Resolving moral injury: dealing with fallout from the war in Afghanistan

By CH (Maj.) Stephan BuchananOctober 4, 2021

CH (Maj.) Stephan Buchanan, a chaplain and the deputy chief of the Department of Ministry & Pastoral Care at Madigan Army Medical Center, is part of a team that is ready to welcome anyone seeking support. The DMPC office is in the hallway behind...
CH (Maj.) Stephan Buchanan, a chaplain and the deputy chief of the Department of Ministry & Pastoral Care at Madigan Army Medical Center, is part of a team that is ready to welcome anyone seeking support. The DMPC office is in the hallway behind the chapel on the first floor of the hospital tower. Buchanan deployed to both Afghanistan and Iraq in the late 2000’s. Like all chaplains who work in a hospital, he has completed the year-long training called clinical pastoral education. U.S. Army photo taken September 9, by Kirstin Grace-Simons. (Photo Credit: U.S. Army) VIEW ORIGINAL

MADIGAN ARMY MEDICAL CENTER, Joint Base Lewis-McChord, Wash. – I deployed for 15 months in 2008 and 2009. While there, traveling throughout the battle space, I relied on local nationals and interpreters to get me in; I don’t speak Pashto or Dari. In exchange for that, we told them – not just me – we told them, that after doing this, you can come to America. Fast forward over a decade later, we withdraw. No one that I know personally, but nonetheless, local nationals who helped Americans, who were given that same promise, are left behind. You hear stories of the Taliban executing them. So, with that, many service members, me included, feel a sense of guilt with that and what do we call that? We call that moral injury.

What is moral injury? The damage done to one’s conscience or moral compass when a person perpetrates or witnesses or fails to prevent acts that transgress against one’s own moral fiber or ethical code of conduct or values. So, we make a promise – we will make your life better, you can come to America – and not only is that broken, but you and your family very well could die for doing this.

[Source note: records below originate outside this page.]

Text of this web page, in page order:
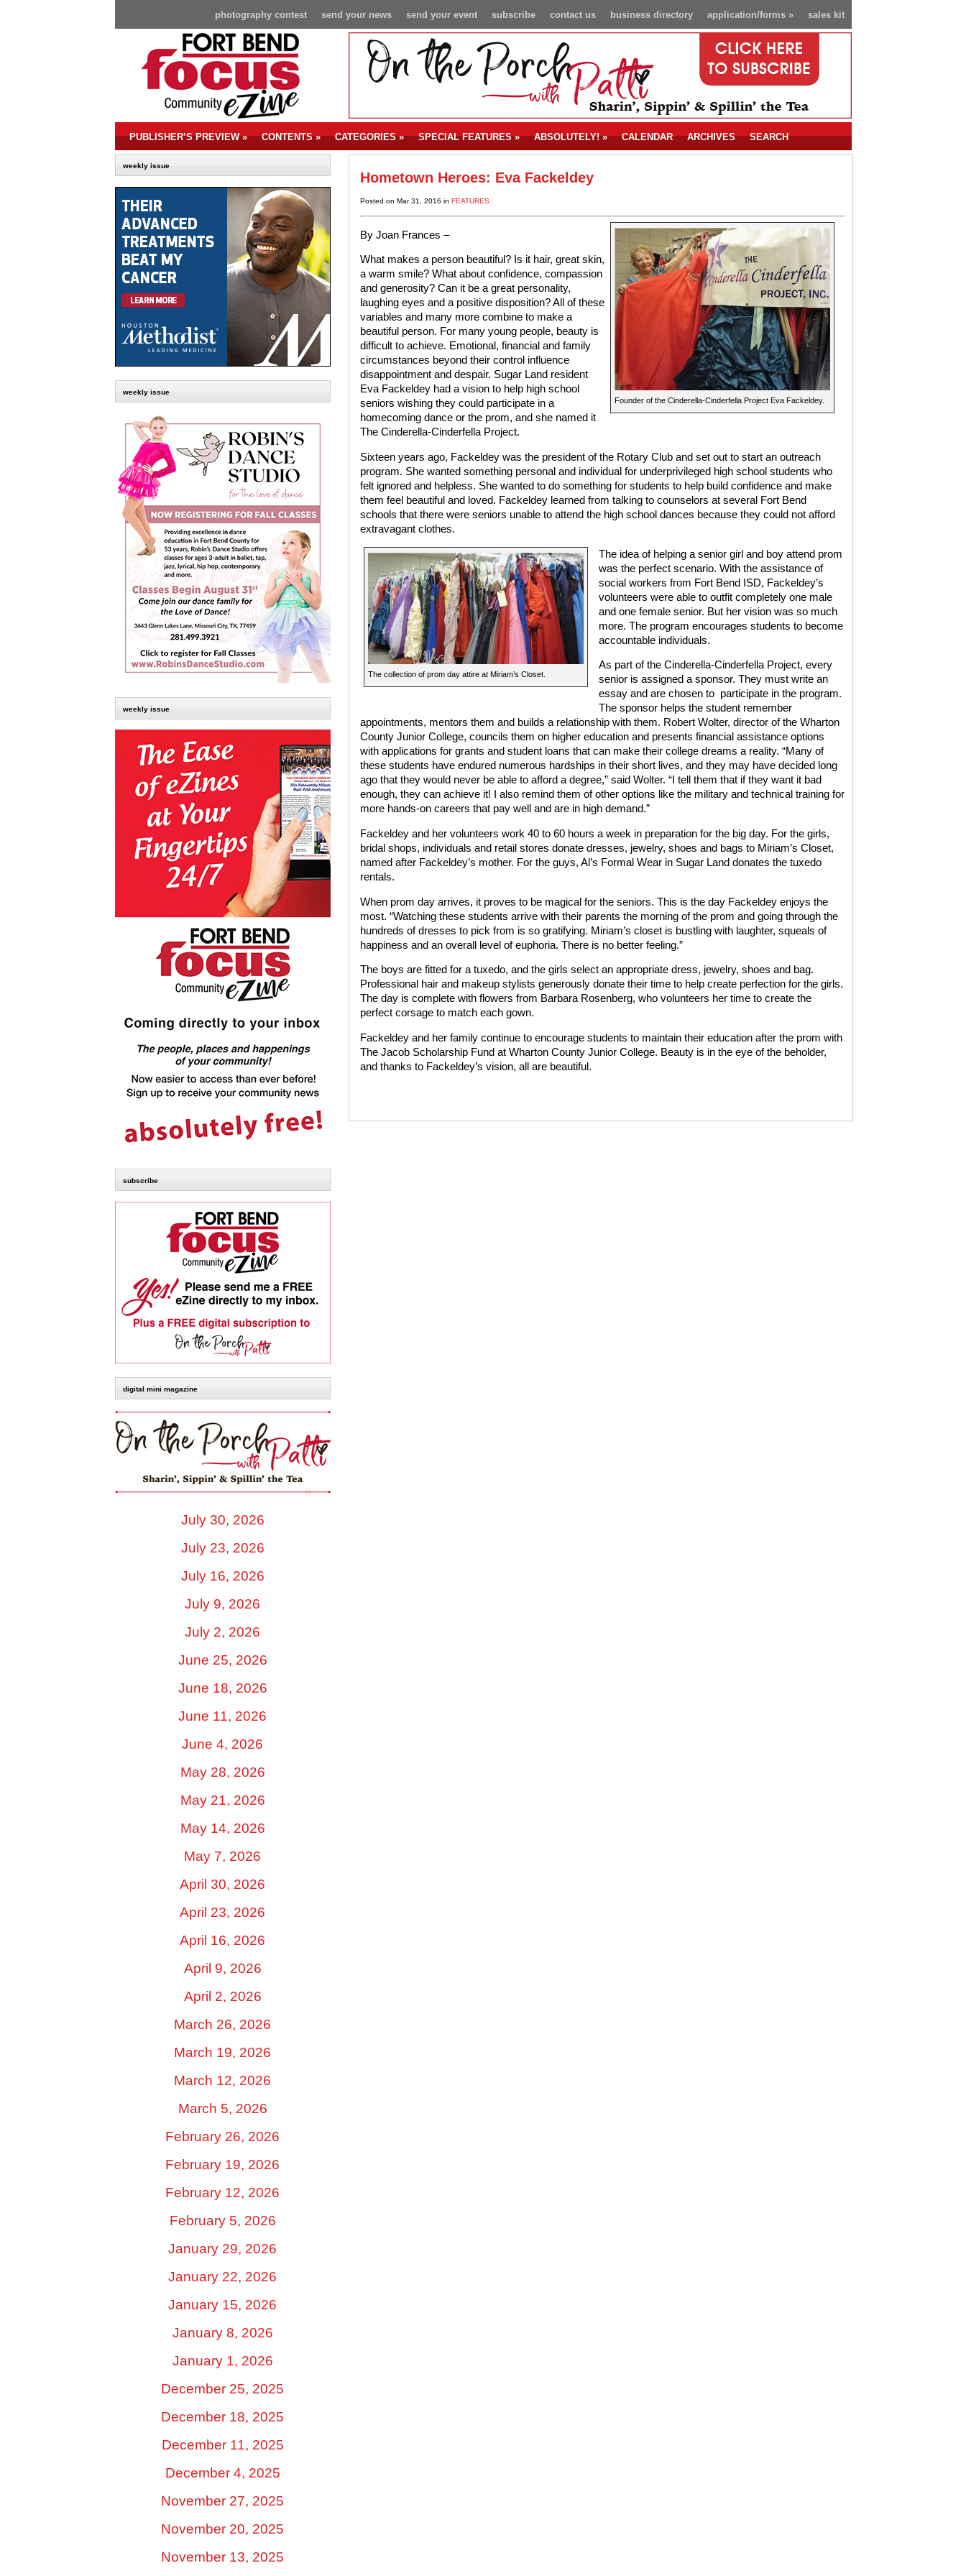
sales kit
application/forms»
business directory
contact us
subscribe
send your event
send your news
photography contest
PUBLISHER’S PREVIEW» CONTENTS» CATEGORIES» SPECIAL FEATURES» ABSOLUTELY!» CALENDAR ARCHIVES SEARCH
weekly issue
weekly issue
weekly issue
subscribe
digital mini magazine
July 30, 2026
July 23, 2026
July 16, 2026
July 9, 2026
July 2, 2026
June 25, 2026
June 18, 2026
June 11, 2026
June 4, 2026
May 28, 2026
May 21, 2026
May 14, 2026
May 7, 2026
April 30, 2026
April 23, 2026
April 16, 2026
April 9, 2026
April 2, 2026
March 26, 2026
March 19, 2026
March 12, 2026
March 5, 2026
February 26, 2026
February 19, 2026
February 12, 2026
February 5, 2026
January 29, 2026
January 22, 2026
January 15, 2026
January 8, 2026
January 1, 2026
December 25, 2025
December 18, 2025
December 11, 2025
December 4, 2025
November 27, 2025
November 20, 2025
November 13, 2025
Hometown Heroes: Eva Fackeldey
Posted on Mar 31, 2016 in FEATURES
Founder of the Cinderella-Cinderfella Project Eva Fackeldey.
By Joan Frances –
What makes a person beautiful? Is it hair, great skin,
a warm smile? What about confidence, compassion
and generosity? Can it be a great personality,
laughing eyes and a positive disposition? All of these
variables and many more combine to make a
beautiful person. For many young people, beauty is
difficult to achieve. Emotional, financial and family
circumstances beyond their control influence
disappointment and despair. Sugar Land resident
Eva Fackeldey had a vision to help high school
seniors wishing they could participate in a
homecoming dance or the prom, and she named it
The Cinderella-Cinderfella Project.
Sixteen years ago, Fackeldey was the president of the Rotary Club and set out to start an outreach
program. She wanted something personal and individual for underprivileged high school students who
felt ignored and helpless. She wanted to do something for students to help build confidence and make
them feel beautiful and loved. Fackeldey learned from talking to counselors at several Fort Bend
schools that there were seniors unable to attend the high school dances because they could not afford
extravagant clothes.
The collection of prom day attire at Miriam’s Closet.
The idea of helping a senior girl and boy attend prom
was the perfect scenario. With the assistance of
social workers from Fort Bend ISD, Fackeldey’s
volunteers were able to outfit completely one male
and one female senior. But her vision was so much
more. The program encourages students to become
accountable individuals.
As part of the Cinderella-Cinderfella Project, every
senior is assigned a sponsor. They must write an
essay and are chosen to participate in the program.
The sponsor helps the student remember
appointments, mentors them and builds a relationship with them. Robert Wolter, director of the Wharton
County Junior College, councils them on higher education and presents financial assistance options
with applications for grants and student loans that can make their college dreams a reality. “Many of
these students have endured numerous hardships in their short lives, and they may have decided long
ago that they would never be able to afford a degree,” said Wolter. “I tell them that if they want it bad
enough, they can achieve it! I also remind them of other options like the military and technical training for
more hands-on careers that pay well and are in high demand.”
Fackeldey and her volunteers work 40 to 60 hours a week in preparation for the big day. For the girls,
bridal shops, individuals and retail stores donate dresses, jewelry, shoes and bags to Miriam’s Closet,
named after Fackeldey’s mother. For the guys, Al’s Formal Wear in Sugar Land donates the tuxedo
rentals.
When prom day arrives, it proves to be magical for the seniors. This is the day Fackeldey enjoys the
most. “Watching these students arrive with their parents the morning of the prom and going through the
hundreds of dresses to pick from is so gratifying. Miriam’s closet is bustling with laughter, squeals of
happiness and an overall level of euphoria. There is no better feeling.”
The boys are fitted for a tuxedo, and the girls select an appropriate dress, jewelry, shoes and bag.
Professional hair and makeup stylists generously donate their time to help create perfection for the girls.
The day is complete with flowers from Barbara Rosenberg, who volunteers her time to create the
perfect corsage to match each gown.
Fackeldey and her family continue to encourage students to maintain their education after the prom with
The Jacob Scholarship Fund at Wharton County Junior College. Beauty is in the eye of the beholder,
and thanks to Fackeldey’s vision, all are beautiful.
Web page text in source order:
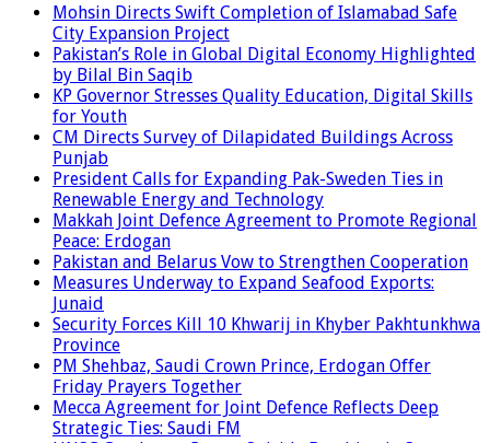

What are some examples of things that can cause moral injury?

- Using deadly force in combat or while in combat causing the harm or death of civilians or women and children.

- Giving orders in combat that result in the death of a service member, someone that’s under your charge.

- Freezing with fear, because combat is a scary place and you never know what you’re going to do – no one does. Freezing with fear and failing to provide medical help to a person to the left or right and maybe they die.

- Returning home from a deployment and hearing of executions of those who cooperated with you – local nationals – whether it’s right away or, in this case, a decade later, much like what’s happening now.

What are the consequences of moral injury?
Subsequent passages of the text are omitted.